Mr. ABERNETHY. As I understand your statement, it is your feeling that this matter should be deferred awhile or left entirely to the juris

diction of the SEC under such amendatory legislation as might come from the Committee on Interstate and Foreign Commerce. Is that correct?

Mr. SHAW. That is correct, sir.

Mr. ABERNETHY. Mr. Springer?

Mr. SPRINGER. Mr. Shaw, from your statement, I take it you are probably in the smaller class of dealers?

Mr. SHAW. That is correct. We could not meet the $15,000 or $50,000.

Mr. SPRINGER. Are you the only Negro securities dealer in the District of Columbia?

Mr. SHAW. The only one that I know of, sir.

Mr. SPRINGER. This bond of the size being talked about would strike you particularly hard?

Mr. SHAW. Very, very hard. I would have to go out of business. Mr. SPRINGER. There is a question you have raised here which I am not familiar with, and that is you are talking about a dealer who does not have custody. Would you tell this committee what you mean by that?

Mr. SHAW. What we mean by that is-in other words, just in plain language, what we do, for example, if a customer comes to us and wants to buy 10 shares of XYZ stock, we bring the customer in contact with the securities. And usually, if it is over the counter, we get a commission for our fee. In other words, we don't hold it in custody, nor do we buy stock for our account.

Mr. SPRINGER. Well, assume that John Jones comes to you and says, "I would like to buy 10 share of General Motors."

What you do then is take him down to Harris, Upham, & Co.?

Mr. SHAW. Oh, no; I get on the phone and call the company and get the price.

Mr. SPRINGER. You say, "I have a customer here who wants 10 shares of General Motors. I will bring him over to your place." Is that in essence what is done?

Mr. SHAW. Not in essence. For example, say he wants to buy Hot Shoppes-one of the local. I haven't sold anything on the New York Stock Exchange. I know this from experience. If he wants to buy 25 shares of Hot Shoppes, which is over the counter, local, I look in the sheets and see what companies have Hot Shoppes. I call several of them. Then I take 10 prices and get the best price. Then I notify my customer and tell him where it can be bought, what the price is.

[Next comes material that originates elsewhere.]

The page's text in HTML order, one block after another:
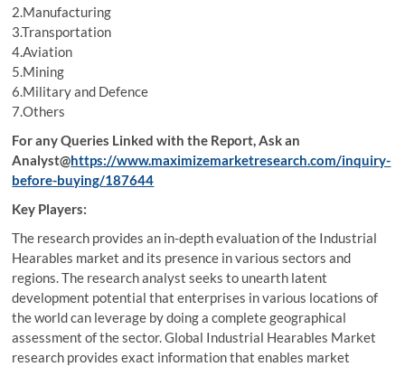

He will send me a check for the amount of money. Then I will have the company, if it is Ferris & Co., send it to me, they will bill me for it and I will subtract my commission for it, which is 25-maybe $60 or $80 and they will send it to me and I will, in turn, give it to the

customer.

Mr. SPRINGER. Who handles the stock?

Mr. SHAW. It comes to me and I give it over to the customer.

Mr. SPRINGER. Technically, now, under the law, do you have custody in those circumstances?

Mr. SHAW. No.

Mr. SPRINGER. The stock is made out to him

Mr. SHAW. Yes.

Mr. ABERNETHY. The stock is not made out to the broker, it is made out to the customer.